Did you have coding experience prior to the Tech MBA? If not, what value did learn to code bring to your tech career?

Prior to starting the Tech MBA, I had little coding experience apart from some basic JavaScript experience in a purely academic context and some Apex/ Visualforce coding used specifically on the Salesforce.com platform from my professional career at Deloitte Consulting.

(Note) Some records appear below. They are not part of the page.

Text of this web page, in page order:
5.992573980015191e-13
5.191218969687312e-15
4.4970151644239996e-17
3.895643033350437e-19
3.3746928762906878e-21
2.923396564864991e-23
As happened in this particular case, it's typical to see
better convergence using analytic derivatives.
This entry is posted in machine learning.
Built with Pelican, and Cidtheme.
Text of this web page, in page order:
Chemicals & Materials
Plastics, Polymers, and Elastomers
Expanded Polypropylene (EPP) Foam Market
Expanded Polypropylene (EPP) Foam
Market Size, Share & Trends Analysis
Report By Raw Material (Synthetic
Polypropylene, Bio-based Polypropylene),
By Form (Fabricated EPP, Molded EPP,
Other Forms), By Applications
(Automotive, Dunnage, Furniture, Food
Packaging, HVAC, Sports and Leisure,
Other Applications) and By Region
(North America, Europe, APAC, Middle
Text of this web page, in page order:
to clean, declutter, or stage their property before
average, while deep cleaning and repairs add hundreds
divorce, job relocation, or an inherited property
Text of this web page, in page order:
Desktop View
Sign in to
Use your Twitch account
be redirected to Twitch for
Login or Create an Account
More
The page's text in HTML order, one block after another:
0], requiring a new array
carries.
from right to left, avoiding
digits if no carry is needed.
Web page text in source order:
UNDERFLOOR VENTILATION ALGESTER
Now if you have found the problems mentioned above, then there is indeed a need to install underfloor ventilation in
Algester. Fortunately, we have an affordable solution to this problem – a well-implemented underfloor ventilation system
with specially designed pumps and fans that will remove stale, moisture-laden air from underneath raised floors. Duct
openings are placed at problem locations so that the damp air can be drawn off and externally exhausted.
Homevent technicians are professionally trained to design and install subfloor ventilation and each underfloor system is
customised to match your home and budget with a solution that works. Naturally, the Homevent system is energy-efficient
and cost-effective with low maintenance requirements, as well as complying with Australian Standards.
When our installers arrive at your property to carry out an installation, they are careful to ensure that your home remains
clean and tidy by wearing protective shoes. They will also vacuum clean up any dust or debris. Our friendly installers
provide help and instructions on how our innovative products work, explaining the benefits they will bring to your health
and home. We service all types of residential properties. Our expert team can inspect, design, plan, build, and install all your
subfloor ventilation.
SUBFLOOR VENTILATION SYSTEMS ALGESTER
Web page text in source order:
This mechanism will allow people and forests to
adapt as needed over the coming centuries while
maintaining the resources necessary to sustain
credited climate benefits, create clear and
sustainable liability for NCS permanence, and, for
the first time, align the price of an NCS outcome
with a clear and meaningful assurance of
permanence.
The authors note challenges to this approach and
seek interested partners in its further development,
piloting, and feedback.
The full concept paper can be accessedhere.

From the Tech MBA I have been able to enhance my coding skillset, specifically in Python, during technically focused classes like Dealing with Data, Data Science for Business, and DevOps and Agile Methodologies. While I do not anticipate that these hard technical coding skills will be required of me in my target career path of Product Management, I see these skills as particularly valuable for two reasons:

It gives me deeper understanding of the intricacies programming and a deeper understanding of technical architecture will allow me to better empathize with the pains of my development teams and talk the same language. Having this knowledge can help me be a better people manager while working with development teams as I have a stronger point of view on the challenges and time required to build things like a continuous delivery pipeline.

As a Product Manager I will need to rely on data to inform/ justify my decision making across all stages of the Product Development lifecycle. Having basic Python and data analytics experience will allow me to query, visualize, and interpret data more effectively so that timely business decisions can be made.